There is an attitude among many statups that ‘unless I cover the US that I will lose the race’.  What most of these companies don’t understand is that they are in the business of creating daily drinkers.  As such, we believe that if a company wants to grow its business, it is much more efficient to find new consumers in existing markets rather than open up new markets.  It is easier to ‘mine’ new drinkers where the product is already available rather than have to create awareness and trial in new markets.  There is plenty of time to expand – but do it when the time is right.  If you are going to err, do it on the side of conservatism.  It didn’t hurt Coors all of those years to only be sold in the western part of the US. 

Here are some tips we give to our clients – consider it our 9 rules for beverage entrepreneurs: 

1)  Know your target consumer – it will help you focus your resources.  Most companies write their business plans telling themselves – and their investors – that everyone will drink my product!  8 years olds will love this drink because ___ (fill in the blank), women 34-60 will love it because _____, men 65-80 will love it because ____, the morbidly obese will love it because ____…I think you get my point.  Even the most broadly consumed brands target their consumers with laser-like precision.

2) Focus your efforts – we call it a ‘footprint’ market.  You are better off with 250 customers in one market than 5,000 nationally.  You can build scale in one market.  Too many beverage companies we know take every call from every distributor and retailer.  No offense to Akron, but not all markets are important.

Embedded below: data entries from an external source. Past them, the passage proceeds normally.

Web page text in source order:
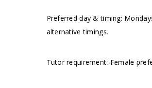
Preferred day & timing:
alternative timings.
Tutor requirement: Female
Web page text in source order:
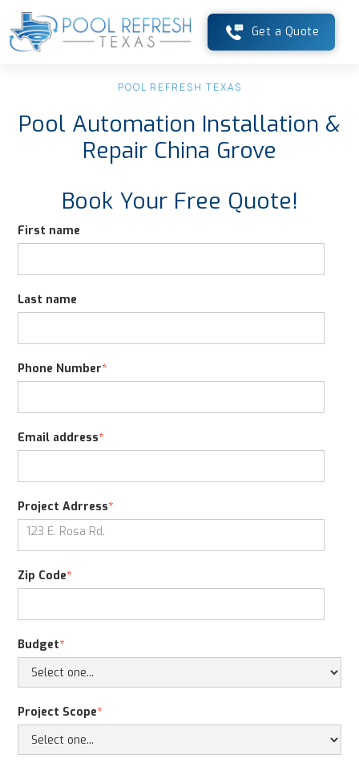
Get a Quote
POOL REFRESH TEXAS
Pool Automation Installation &
Repair China Grove
Book Your Free Quote!
First name
Last name
Phone Number*
Email address*
Project Adrress*
Zip Code*
Budget*
Project Scope*
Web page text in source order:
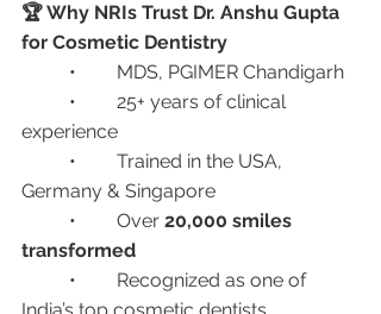
🏆 Why NRIs Trust Dr. Anshu Gupta
for Cosmetic Dentistry
	•	MDS, PGIMER Chandigarh
experience
Germany & Singapore
	•	Over
20,000 smiles
transformed
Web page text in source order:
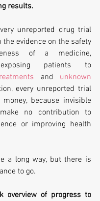
results.
unreported drug trial
the evidence on the safety
of a medicine,
and unknown
every unreported trial
because invisible
no contribution to
or improving health
a long way, but there is
to go.
overview of progress to
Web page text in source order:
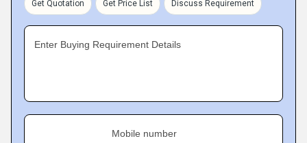
Get Quotation Get Price List Discuss Requirement
Enter Buying Requirement Details
Mobile number
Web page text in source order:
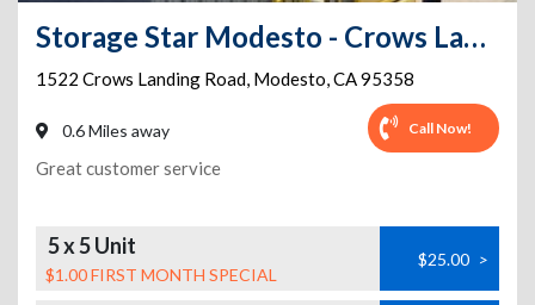
Storage Star Modesto - Crows Landing
1522 Crows Landing Road, Modesto,CA95358
0.6 Miles away Call Now!
Great customer service
5 x 5 Unit
$1.00 FIRST MONTH SPECIAL
$25.00 >
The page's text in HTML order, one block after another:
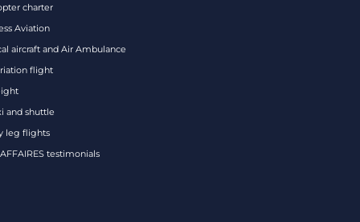
charter
Aviation
aircraft and Air Ambulance
flight
and shuttle
leg flights
testimonials
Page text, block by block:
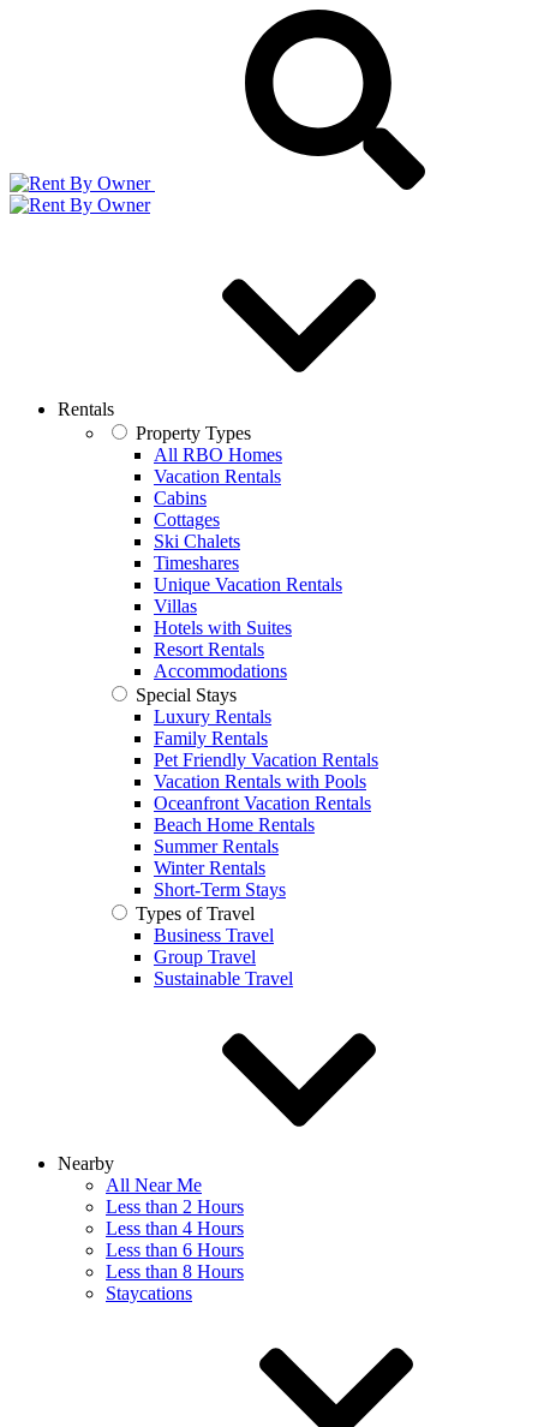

3) Find the early adopters – and get them to buy your product – demos and sampling are a part of every plan – but they are misunderstood.  The best sampling is when people buy your product.

4) Get some metrics – know what you are looking for and track it.  If convenience stores are important – then track your per store volume by month.  It will be the best indicator – to you and distributors, retailers and investors – that your brand has traction.

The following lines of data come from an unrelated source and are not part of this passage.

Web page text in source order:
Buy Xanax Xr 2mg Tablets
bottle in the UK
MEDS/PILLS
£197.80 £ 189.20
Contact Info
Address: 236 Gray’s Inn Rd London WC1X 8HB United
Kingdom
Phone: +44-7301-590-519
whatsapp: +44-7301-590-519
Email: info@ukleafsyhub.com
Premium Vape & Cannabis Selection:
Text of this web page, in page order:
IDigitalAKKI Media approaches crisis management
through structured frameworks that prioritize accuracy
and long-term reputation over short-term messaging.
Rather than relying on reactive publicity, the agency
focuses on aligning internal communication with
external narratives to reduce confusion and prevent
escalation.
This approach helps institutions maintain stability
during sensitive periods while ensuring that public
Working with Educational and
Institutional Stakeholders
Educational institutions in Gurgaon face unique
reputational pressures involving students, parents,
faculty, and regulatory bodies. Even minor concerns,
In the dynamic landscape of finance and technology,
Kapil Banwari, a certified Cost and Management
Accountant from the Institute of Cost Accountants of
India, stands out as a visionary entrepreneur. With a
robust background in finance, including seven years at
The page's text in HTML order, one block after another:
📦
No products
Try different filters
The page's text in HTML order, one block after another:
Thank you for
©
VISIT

5) Mine deeply – it is easier to find new daily drinkers in existing markets than to expand.  There will be plenty of time to introduce in Akron.

6) Expand carefully – almost as a last resort.  What’s the rush?  Do you think you won’t be a candidate for acquisition by Coke or Pepsi if you aren’t available in 100% of the US?  Relax,

7) Replicate your model – we call it ‘colonization’.  Take what you have learned and repeat, repeat, repeat. 

8) Don’t be afraid to get your hands dirty.  You have to get out there and lead the charge.  I have met too many founders who think they need to outsource the CEO’s job – believe it or not.  You are the best salesperson for your company.  Lead the charge with consumers, distributors and retailers.   

9) Last, but most importantly, enjoy the ride!  It’s not the destination that makes all of this worthwhile, it’s the journey.  Remember, we don’t have yesterday anymore, we don’t have tomorrow yet, but we do own today.  Carpe Diem!

We don’t mean to trivialize the importance of capital.  You do need to produce product, it is very expensive to launch and sustain new brands, no question.  We just believe that learning at an early stage of your development to ‘live without’ will build skills that will serve you better in the long run.  And in the end, didn’t the turtle win the race anyway? 

Note: The author is Managing Partner of GBS Growth Partners, a group specializing in helping emerging beverage companies.  He admits he has been to Akron many times and has nothing against the city.